Tag Archives: statistics

Willfull Ignorance about Statistics in Government

Quick but important one here.

I’ve repeatedly ranted here about ignorant twits. Ignorance is a plague on society, and it’s at its worst when it’s willful ignorance – that is, when you have a person who knows nothing about a subject, and who refuses to be bothered with something as trivial and useless about learning about it before they open their stupid mouths.

We’ve got an amazing, truly amazing, example of this in the US congress right now.
There’s a “debate” going on about something called the American Community Survey, or the
ACS for short. The ACS is a regular survey performed by the Census administration, which
measures a wide range of statistics related to economics.

A group of Republicans are trying to eliminate the ACS. Why? well, let’s put that question aside. And let’s also leave aside, for the moment, whether the survey is important or not. You can, honestly, put together an argument that the ACS isn’t worth doing, that it doesn’t measure the right things, that the value of the information gathered doesn’t measure up to the cost, that it’s intrusive, that it violates the privacy of the survey targets. But let’s not even bother with any of that.

Members of congress are arguing that the survey should be eliminated, and they’re claiming that the reason why is because the survey is unscientific. According to Daniel Webster, a representative from the state of Florida:

We’re spending $70 per person to fill this out. That’s just not cost effective, especially since in the end this is not a scientific survey. It’s a random survey.

Note well the emphasized point there. That’s the important bit.

The survey isn’t cost effective, the data gathered isn’t genuinely useful according to Representative Webster, because it’s not a scientific survey. Why isn’t it a scientific survey? Because it’s random.

This is what I mean by willful ignorance. Mr. Webster doesn’t understand what a survey is, or how a survey works, or what it takes to make a valid survey. He’s talking out his ass, trying to kill a statistical analysis for his own political reasons without making any attempt to actually understand what it is or how it works.

Surveys are, fundamentally, about statistical sampling. Given a large population, you can create estimates about the properties of the population by looking at a representative sample of the population. For example, if you’re looking at the entire population of America, you’re talking about hundreds of millions of people. You can’t measure, say, the employment rate of the entire population every year – there are just too many people. It’s too much information – it’s pretty much impossible to gather it.

But: if you can select a group of, say, 10,000 people, whose distribution matches the distribution of the wider population, then the data you gather about them will closely resemble the data about the wider population.

That’s the point of a survey: find a representative sample, and take measurements of that sample. Then, with a certain probability of correctness, you can infer the properties of the entire population from the properties of the sample.

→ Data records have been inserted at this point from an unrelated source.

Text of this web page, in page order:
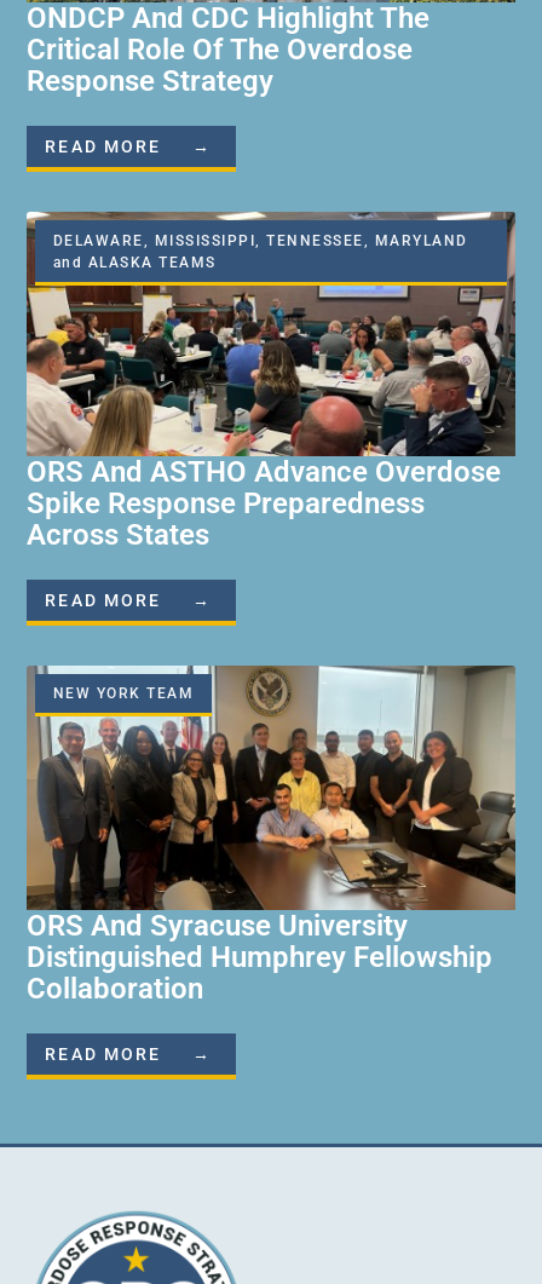
ONDCP And CDC Highlight The
Critical Role Of The Overdose
Response Strategy
READ MORE →
DELAWARE, MISSISSIPPI, TENNESSEE, MARYLAND
and ALASKA TEAMS
ORS And ASTHO Advance Overdose
Spike Response Preparedness
Across States
READ MORE →
NEW YORK TEAM
ORS And Syracuse University
Distinguished Humphrey Fellowship
Collaboration
READ MORE →

Of course, there’s a catch. The key to a survey is the sample. The sample must be representative – meaning that the sample must have the same properties as the wider population of which it’s a part. But the point of survey is to discover those properties! If you choose your population to match what you believe the distribution to be, then you’ll bias your data towards matching that distribution. Your sample will only be representative if your beliefs about the data are correct. But that defeats the whole purpose of doing the survey.

So the scientific method of doing a survey is to be random. You don’t start with any preconceived idea of what the population is like. You just randomly select people in a way that makes sure that every member of the population is equally likely to be selected. If your selection is truly random, then there’s a high probability (a measurably high probability, based on the size of the sample and the size of the sampled population) that the sample will be representative.

Scientific sampling is always random.

So Mr. Webster’s statement could be rephrased more correctly as the following contradiction: “This is not a scientific survey, because this is a scientific survey”. But Mr. Webster doesn’t know that what he said is a stupid contradiction. Because he doesn’t care.